Below are some records; output exactly the lines from the line with "Mr. Saputo has practiced throughout Texas in" to the line with "TexasSupreme Court, all other Texas", both ends kept, and nothing more.

| Record set |

################

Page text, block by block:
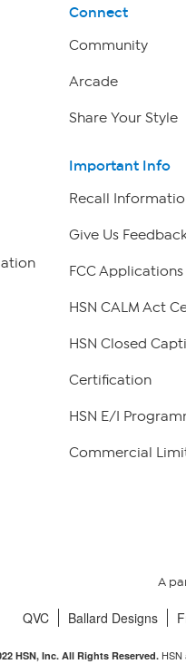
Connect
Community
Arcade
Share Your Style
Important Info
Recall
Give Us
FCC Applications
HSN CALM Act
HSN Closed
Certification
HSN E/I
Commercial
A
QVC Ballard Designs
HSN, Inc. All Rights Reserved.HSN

################

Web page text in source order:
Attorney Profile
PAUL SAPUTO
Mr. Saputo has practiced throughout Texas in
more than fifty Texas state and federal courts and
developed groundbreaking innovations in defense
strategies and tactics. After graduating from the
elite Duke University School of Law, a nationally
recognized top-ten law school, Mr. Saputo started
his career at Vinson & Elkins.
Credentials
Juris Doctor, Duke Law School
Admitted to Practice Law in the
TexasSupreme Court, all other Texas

################

| Exercise response |
Mr. Saputo has practiced throughout Texas in
more than fifty Texas state and federal courts and
developed groundbreaking innovations in defense
strategies and tactics. After graduating from the
elite Duke University School of Law, a nationally
recognized top-ten law school, Mr. Saputo started
his career at Vinson & Elkins.
Credentials
Juris Doctor, Duke Law School
Admitted to Practice Law in the
TexasSupreme Court, all other Texas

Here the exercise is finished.